A Miami spa promotes its goods and services by engaging in unsolicited text-messaging to consumers who have listed their phone numbers on the national do not call registry, alleged a Telephone Consumer Protection Act class action Thursday (docket 1:24-cv-22300) in U.S. District Court for Southern Florida. Alexandra Lyons seeks injunctive relief to halt the Waxmee Salon & Spa’s unlawful conduct, “which has resulted in intrusion into the peace and quiet in a realm that is private and personal” to Lyons and the class members, said the complaint. The Florida resident also seeks statutory damages on behalf of herself and members of the class, plus any other available legal or equitable remedies, it said. The salon sent multiple text-message solicitations to the plaintiff’s cellphone in late May and early June to advertise its June promotions, though Lyons personally listed her number on the national DNC registry 20 years ago, said the complaint. Upon information and belief, the salon maintains or has access to outbound transmission reports for all text messages sent advertising or promoting its services and goods, it said. These reports show the dates, times, target phone numbers and content of each message sent to Lyons and the class members, it said. The plaintiff had not transacted any business with the defendant within the 18 months prior to receiving the unwanted text messages, it said. Lyons also hasn’t made any inquiries about the salon’s products or services within the three months before receiving the text messages, it said. The plaintiff never signed any type of authorization permitting or allowing the salon to send her text-message solicitations, it said.

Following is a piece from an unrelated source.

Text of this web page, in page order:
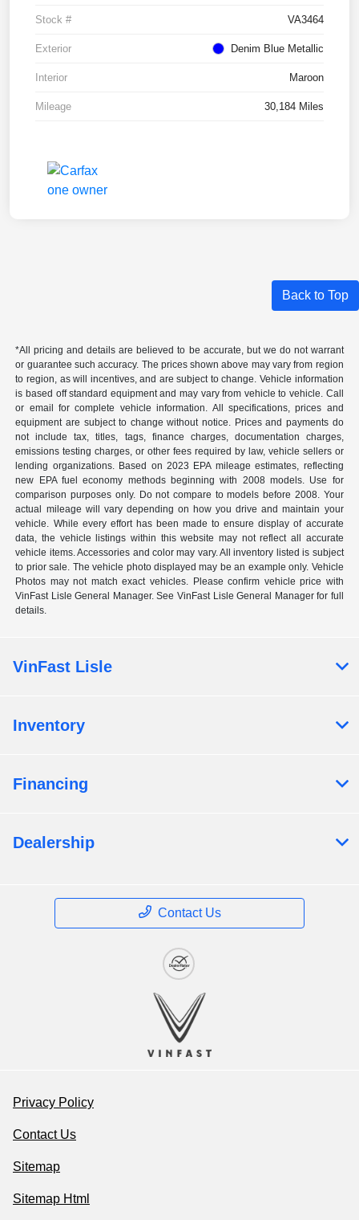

Online education platform company 2U and three executives made materially false and misleading statements and failed to disclose material adverse facts about business operations from February 2022 to February 2024, alleged a Securities Exchange Act class action (docket 8:24-cv-01723) Thursday in U.S. District Court for Maryland in Greenbelt.
Amazon “abuses its market dominance to shield itself from competition, reduce market activity, and extract supracompetitive fees,” alleged an antitrust class action Thursday (docket 2:24-cv-00851) in U.S. District Court for Western Washington in Seattle.
OpenAI seeks the consolidation of the separate infringement lawsuits brought by the New York Times (see 2312270044) and eight newspapers (see 2404300034) because the two complaints are "functionally identical," said OpenAI’s memorandum of law Thursday (dockets 1:23-cv-11195 and 1:24-cv-03285) in support of its motion.